Based on the modified HR model, the neuron model is calculated and simulated with C language programming and the Grapher, and then the effect of different parameters on the dynamic behavior of the modified HR neuron system are examine through analyzing the single parameter as well as two parameter bifurcation diagram.

The results show that: with other parameter unchanged, when s value increases, the system is on a stable periodic firing activity; and as s value decreases, the system enters into chaos via period-doubling bifurcation and there are interior crises during the chaotic interval. While other parameters remain unchanged, with the increase of ɛ value, the system undergoes inverse period-adding bifurcation with chaos occurring in this process. With other parameter unchanged, and b 1 value varying within [−0.1, −0.02], via period-doubling bifurcation, the period-1 firing activity of the system switches into chaotic firing with interior crisis, and then through inverse period-doubling bifurcation, ultimately returns to the period-1 spiking pattern.

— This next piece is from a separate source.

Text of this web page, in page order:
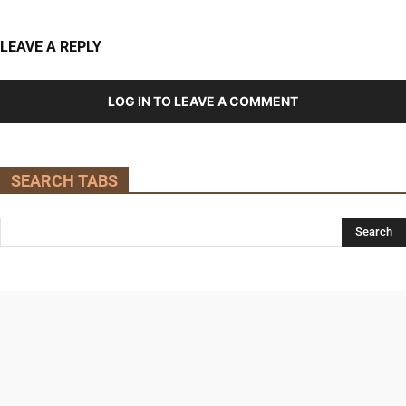
LEAVE A REPLY
LOG IN TO LEAVE A COMMENT
SEARCH TABS

While other parameters remain unchanged, with the increase of ɛ value, the system undergoes inverse period-adding bifurcation with chaos occurring in this process. When ɛ value is under 0.02, the neuron system is in a chaotic firing state. With the increase of the parameter value, the chaotic firing state of the system switches into the steady period-1 spiking state.

With other parameter unchanged, and b 1 value varying within [−0.1, −0.02], via period-doubling bifurcation, the period-1 firing activity of the system switches into chaotic firing with interior crisis, and then via inverse period-doubling bifurcation, period-4 pattern returns to the period-1 spiking pattern.

When two parameters are taken as variables, period-adding bifurcation (with or without chaos), period-doubling bifurcation and intermittent chaos (periodic and intermittent chaotic) can be observed intuitively in the corresponding bifurcation diagram. In the bifurcation diagram, where two variables are control parameters, it is easy to determine the period number and the occurrence time point of the burst firing in the system, as well as the corresponding interval within which the parameter values vary. Thus it has guiding significance for researchers in this field.